## Machine Learning – So, Explain Yourself

We humans are not giving up without a fight. Though computers are clearly outthinking us, see AlphaGo for example, we aren’t listening.  Cynthia Rudin, my latest hero, describes the issue in this video. Humans need reasons. In the paper, A Bayesian Framework for Learning Rule Sets for Interpretable Classification. Journal of Machine Learning Research (JMLR), 2017 Tong Wang, Cynthia Rudin, Finale Doshi, Yimin Liu, Erica Klampfl, and Perry MacNeille,  she and her researchers devised a machine learning method that provides compact understandable rules that define specified success. This post is a report on my experiments with the accompanying program that was posted here on github.

I first used their tic-tac-toe example to get all the Python parts running. The output, as I found out, was a set of rules defining what a win looked like. Then I decided to see if the method could generate the rules of the game of  Set in the same way. Set is played with a deck of cards. Each card has a symbol or symbols having four characteristics – number, shape, color, and fill type, each with three different possibilities. A set is three cards that have either all different or all the same possibilities for all four characteristics. To make the resulting rules from the program a little easier to understand, I chose to do the simulation with just three characteristics called a, b and c with three possibilities 0, 1 or 2 for each.

After messing around with random deals for a while, I found that the proportion (4%) of natural hits was too low for the program to handle. In my struggle, since nothing seemed to be working, I had added logical summaries to the input data columns. In essence, I preprocessed the information. Each deal of three cards was now accompanied by six columns describing whether each of the characteristics were all the same or all different. This felt like cheating. Since I had known what I was looking for, I set up columns that summarized those exact traits. For a while, I experimented with just this summary information. I had started by using all permutations of the deals, then changed to just all combinations since the program did just as well without the redundancy. The four percent success rate was not enough for the program to learn the distinctions so I turned the problem on its head and defined hits as non-sets. This lead to a succinct set of rules arrived at quickly. There were the three rules for non-Sets, to quote, “(‘cAllDifferent_neg’, ‘cAllSame_neg’) (‘aAllDifferent_neg’, ‘aAllSame_neg’) (‘bAllDifferent_neg’, ‘bAllSame_neg’)”. This translates as characteristic c can’t have all different traits and characteristic c can’t have all the same traits or  characteristic a can’t have all different traits and characteristic a can’t have all the same traits or characteristic b can’t have all different traits and characteristic b can’t have all the same traits. This is exactly how a human might describe the game of Set’s rules. Next I added columns for the specific characteristics on each card. The program properly ignored the more detailed information and reverted to the summary information since they gave a more compact set of rules. Finally, I eliminated the summary rules. The list of rules was longer than it needed to be and had evident overlap. It was tricky to parse, i.e., explain to myself. Anyway my learning curve has flattened out. Now I want to explore real data. This is in the works.

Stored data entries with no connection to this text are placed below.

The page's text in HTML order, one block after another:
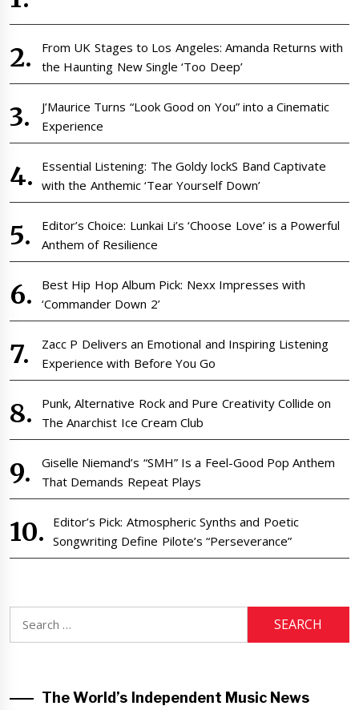
From UK Stages to Los Angeles: Amanda Returns with
the Haunting New Single ‘Too Deep’
J’Maurice Turns “Look Good on You” into a Cinematic
Experience
Essential Listening: The Goldy lockS Band Captivate
with the Anthemic ‘Tear Yourself Down’
Editor’s Choice: Lunkai Li’s ‘Choose Love’ is a Powerful
Anthem of Resilience
Best Hip Hop Album Pick: Nexx Impresses with
‘Commander Down 2’
Zacc P Delivers an Emotional and Inspiring Listening
Experience with Before You Go
Punk, Alternative Rock and Pure Creativity Collide on
The Anarchist Ice Cream Club
Giselle Niemand’s “SMH” Is a Feel-Good Pop Anthem
That Demands Repeat Plays
Editor’s Pick: Atmospheric Synths and Poetic
Songwriting Define Pilote’s “Perseverance”
for:
The World’s Independent Music News
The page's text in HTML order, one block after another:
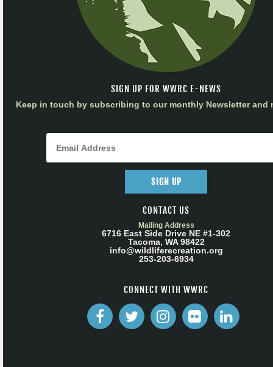
SIGN UP FOR WWRC E-NEWS
Keep in touch by subscribing to our monthly Newsletter and
SIGN UP
CONTACT US
Mailing Address
6716 East Side Drive NE #1-302
Tacoma, WA 98422
info@wildliferecreation.org
253-203-6934
CONNECT WITH WWRC
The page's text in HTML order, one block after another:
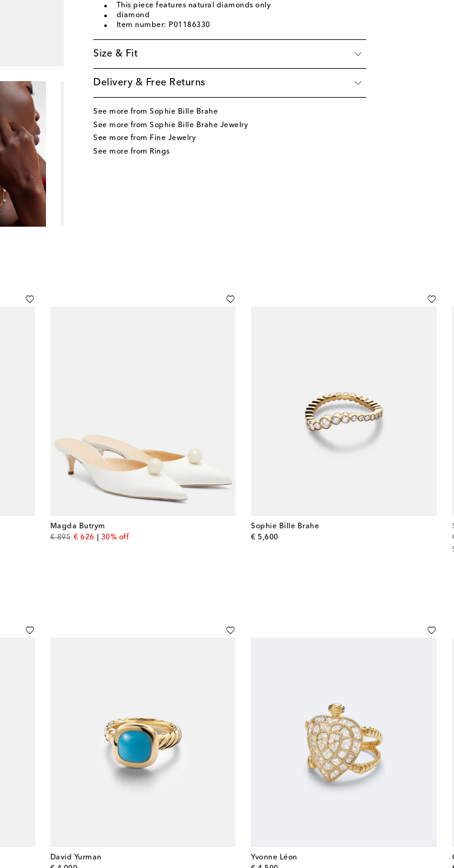
This piece features natural diamonds only
diamond
Item number: P01186330
Size & Fit
Delivery & Free Returns
See more from Sophie Bille Brahe
See more from Sophie Bille Brahe Jewelry
See more from Fine Jewelry
See more from Rings
Magda Butrym
€ 895
original price
€ 626
discount price
30% off
Sophie Bille Brahe
€ 5,600
original price
David Yurman
Yvonne Léon
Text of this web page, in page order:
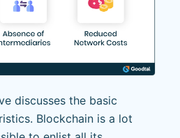
discusses the basic
Blockchain is a lot
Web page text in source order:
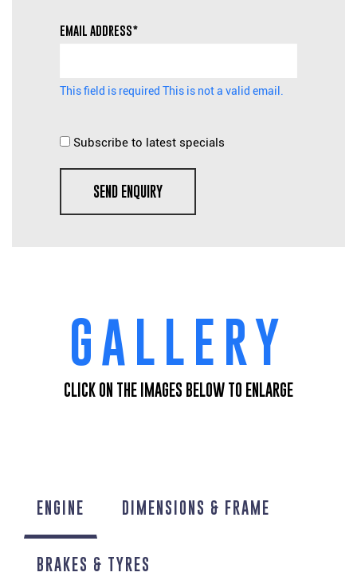
EMAIL ADDRESS*
This field is required This is not a valid email.
Subscribe to latest specials
SEND ENQUIRY
GALLERY
CLICK ON THE IMAGES BELOW TO ENLARGE
ENGINE DIMENSIONS & FRAME
BRAKES & TYRES
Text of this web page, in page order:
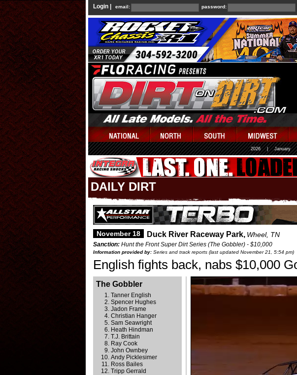
Login | email: password:
2026 January
DAILY DIRT
November 18 Duck River Raceway Park, Wheel, TN
Sanction: Hunt the Front Super Dirt Series (The Gobbler) - $10,000
Information provided by: Series and track reports (last updated November 21, 5:54 pm)
English fights back, nabs $10,000
The Gobbler
Tanner English
Spencer Hughes
Jadon Frame
Christian Hanger
Sam Seawright
Heath Hindman
T.J. Brittain
Ray Cook
John Ownbey
Andy Picklesimer
Ross Bailes
Tripp Gerrald
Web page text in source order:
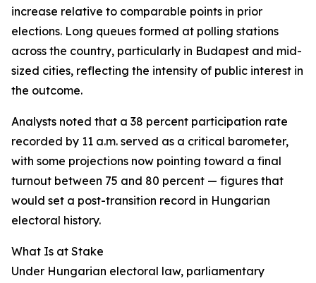
increase relative to comparable points in prior
elections. Long queues formed at polling stations
across the country, particularly in Budapest and mid-
sized cities, reflecting the intensity of public interest in
the outcome.
Analysts noted that a 38 percent participation rate
recorded by 11 a.m. served as a critical barometer,
with some projections now pointing toward a final
turnout between 75 and 80 percent — figures that
would set a post-transition record in Hungarian
electoral history.
What Is at Stake
Under Hungarian electoral law, parliamentary
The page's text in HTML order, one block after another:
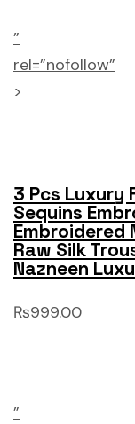
”
rel=”nofollow”
>
3 Pcs Luxury
Sequins
Embroidered
Raw Silk
Nazneen
₨999.00
”

What have I learned? 1) The method of assigning added negation columns saves time and gives fewer, shorter rules. 2) Looking for rules that define non-hits is sometimes more efficient. 3) It is sometimes useful to preprocess the data into partial summary logical new columns. 4) Using someone else’s program without a understanding every line leaves a residue of uncertainty.

Also, a shout out to the Jupyter notebook system which made working with Python much easier and more organized. This type of notebook is particularly useful for the kind of casual experimenting that I did. Each time, I copied portions of the program’s run results and pasted them with some comments into a new HTML cell as documentation. The result was a crude narrative which I drew on for the above.